- [Input for this task]

=== Section Start ===

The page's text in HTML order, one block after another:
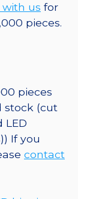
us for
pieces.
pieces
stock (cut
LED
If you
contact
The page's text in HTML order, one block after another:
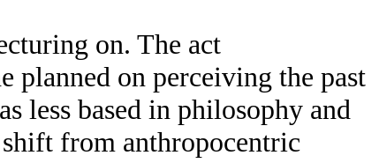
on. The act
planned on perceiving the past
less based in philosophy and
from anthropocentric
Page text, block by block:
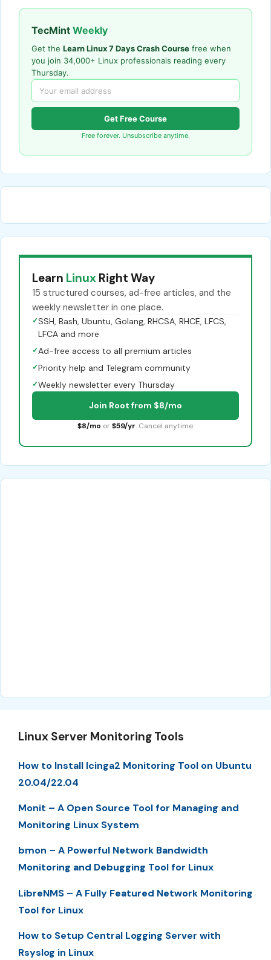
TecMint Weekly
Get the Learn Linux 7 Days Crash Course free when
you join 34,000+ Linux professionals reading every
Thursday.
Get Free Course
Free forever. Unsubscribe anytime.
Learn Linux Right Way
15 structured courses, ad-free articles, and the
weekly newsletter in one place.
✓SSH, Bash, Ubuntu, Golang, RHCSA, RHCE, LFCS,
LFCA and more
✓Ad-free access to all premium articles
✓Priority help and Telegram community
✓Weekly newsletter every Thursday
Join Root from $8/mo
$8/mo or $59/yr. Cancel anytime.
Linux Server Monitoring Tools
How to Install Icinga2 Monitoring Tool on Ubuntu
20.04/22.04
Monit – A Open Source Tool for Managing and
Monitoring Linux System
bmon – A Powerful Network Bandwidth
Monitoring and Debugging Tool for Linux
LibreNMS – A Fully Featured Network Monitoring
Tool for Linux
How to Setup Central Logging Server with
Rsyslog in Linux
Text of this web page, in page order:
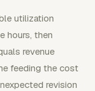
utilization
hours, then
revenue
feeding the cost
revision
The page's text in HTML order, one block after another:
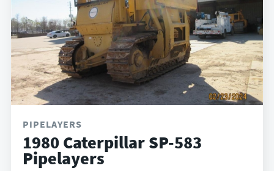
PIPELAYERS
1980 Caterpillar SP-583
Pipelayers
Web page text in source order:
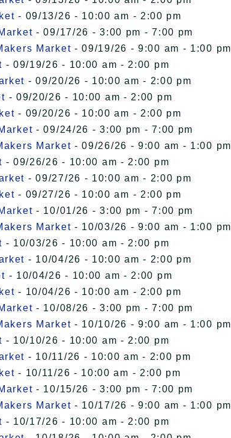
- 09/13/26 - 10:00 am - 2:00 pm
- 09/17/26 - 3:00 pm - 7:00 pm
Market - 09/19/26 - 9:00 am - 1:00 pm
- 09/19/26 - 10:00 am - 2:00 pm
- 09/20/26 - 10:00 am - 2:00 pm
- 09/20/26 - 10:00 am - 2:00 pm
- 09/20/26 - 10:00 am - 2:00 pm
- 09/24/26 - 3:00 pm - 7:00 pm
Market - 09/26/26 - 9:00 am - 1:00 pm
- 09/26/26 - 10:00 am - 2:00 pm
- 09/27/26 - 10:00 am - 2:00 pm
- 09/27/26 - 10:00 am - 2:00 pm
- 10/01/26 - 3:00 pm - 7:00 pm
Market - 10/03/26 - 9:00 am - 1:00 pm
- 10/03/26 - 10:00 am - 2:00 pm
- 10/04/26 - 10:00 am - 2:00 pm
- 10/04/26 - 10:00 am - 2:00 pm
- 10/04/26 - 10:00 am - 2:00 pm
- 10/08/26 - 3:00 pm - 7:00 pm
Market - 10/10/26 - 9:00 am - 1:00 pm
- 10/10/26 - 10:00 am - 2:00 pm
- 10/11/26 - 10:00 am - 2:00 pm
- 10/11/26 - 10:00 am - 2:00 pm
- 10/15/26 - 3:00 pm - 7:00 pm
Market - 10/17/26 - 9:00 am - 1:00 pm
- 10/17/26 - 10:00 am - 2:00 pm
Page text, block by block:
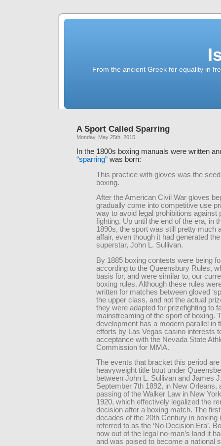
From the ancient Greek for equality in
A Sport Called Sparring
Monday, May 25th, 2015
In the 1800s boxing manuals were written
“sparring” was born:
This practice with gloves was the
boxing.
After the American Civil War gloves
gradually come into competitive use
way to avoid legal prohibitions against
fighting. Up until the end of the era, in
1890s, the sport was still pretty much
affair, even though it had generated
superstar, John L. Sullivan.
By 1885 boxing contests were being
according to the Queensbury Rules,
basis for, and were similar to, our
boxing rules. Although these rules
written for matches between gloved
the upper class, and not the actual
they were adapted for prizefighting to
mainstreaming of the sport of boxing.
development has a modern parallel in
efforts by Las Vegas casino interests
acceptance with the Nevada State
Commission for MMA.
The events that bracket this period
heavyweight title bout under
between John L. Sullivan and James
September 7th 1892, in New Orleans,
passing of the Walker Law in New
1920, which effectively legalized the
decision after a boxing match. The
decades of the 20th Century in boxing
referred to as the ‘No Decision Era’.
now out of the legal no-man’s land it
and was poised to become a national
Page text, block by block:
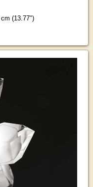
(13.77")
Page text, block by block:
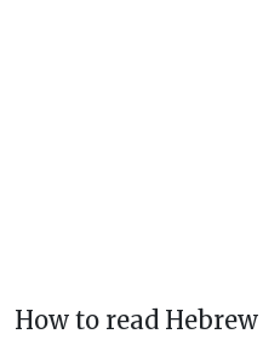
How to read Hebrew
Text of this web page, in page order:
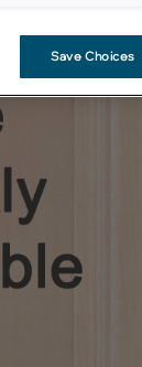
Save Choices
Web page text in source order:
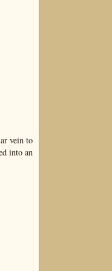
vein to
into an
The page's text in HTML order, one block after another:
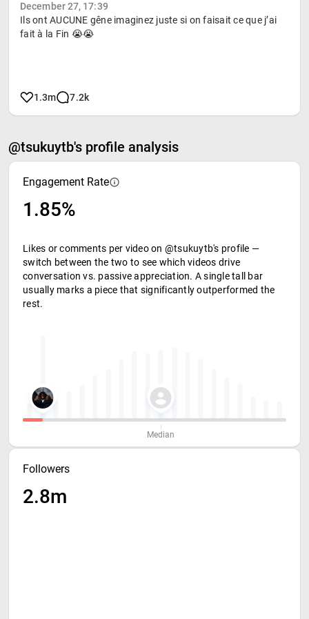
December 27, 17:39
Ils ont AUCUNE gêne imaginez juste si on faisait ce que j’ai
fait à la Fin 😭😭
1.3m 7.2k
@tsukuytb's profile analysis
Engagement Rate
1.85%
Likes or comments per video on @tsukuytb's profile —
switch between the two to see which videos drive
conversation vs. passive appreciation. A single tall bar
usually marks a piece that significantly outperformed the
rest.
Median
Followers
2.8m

=== Section End ===
=== Section Start ===

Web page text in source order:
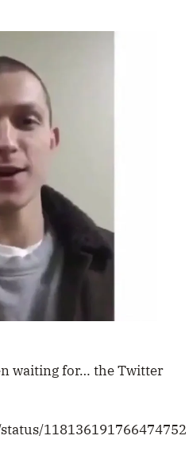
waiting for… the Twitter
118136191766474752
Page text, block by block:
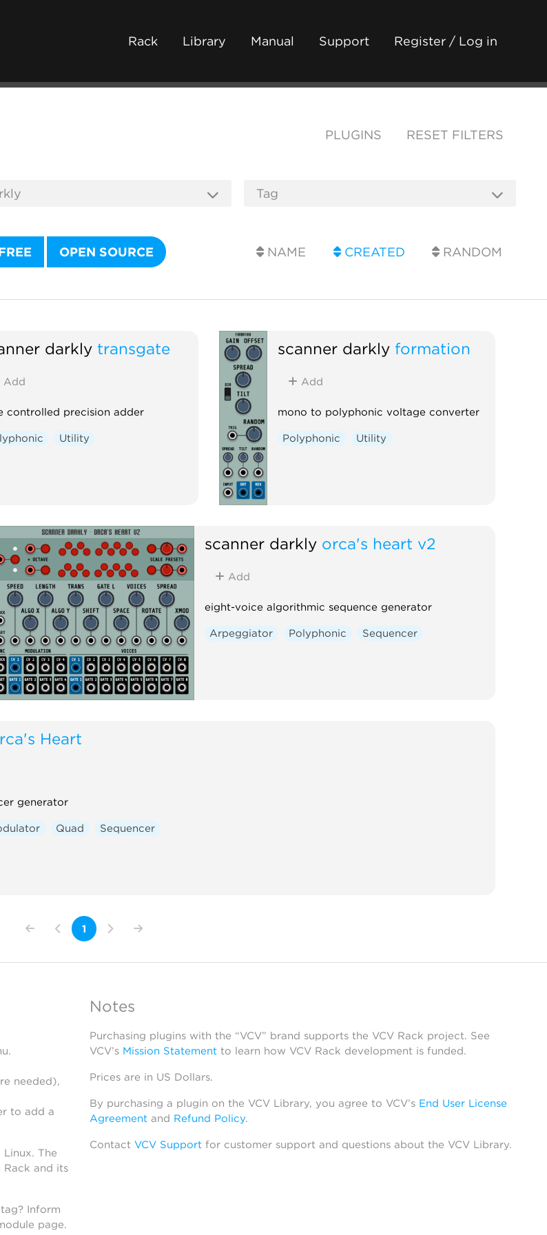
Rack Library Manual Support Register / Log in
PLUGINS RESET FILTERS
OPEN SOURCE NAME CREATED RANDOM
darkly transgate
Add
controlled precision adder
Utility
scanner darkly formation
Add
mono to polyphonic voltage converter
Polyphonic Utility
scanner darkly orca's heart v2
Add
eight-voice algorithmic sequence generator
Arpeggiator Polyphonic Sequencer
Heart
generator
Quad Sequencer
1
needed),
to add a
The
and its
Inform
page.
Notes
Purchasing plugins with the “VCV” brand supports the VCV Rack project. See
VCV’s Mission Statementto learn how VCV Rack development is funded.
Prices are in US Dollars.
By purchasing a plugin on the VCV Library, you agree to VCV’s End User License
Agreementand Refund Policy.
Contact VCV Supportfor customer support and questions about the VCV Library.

=== Section End ===

- [Exercise requirements]
Please give an exact copy of the lines above, beginning with the line containing "Prices are in US Dollars." and running through the line containing "Contact VCV Supportfor", and of no other lines.

- [Response]
Prices are in US Dollars.
By purchasing a plugin on the VCV Library, you agree to VCV’s End User License
Agreementand Refund Policy.
Contact VCV Supportfor customer support and questions about the VCV Library.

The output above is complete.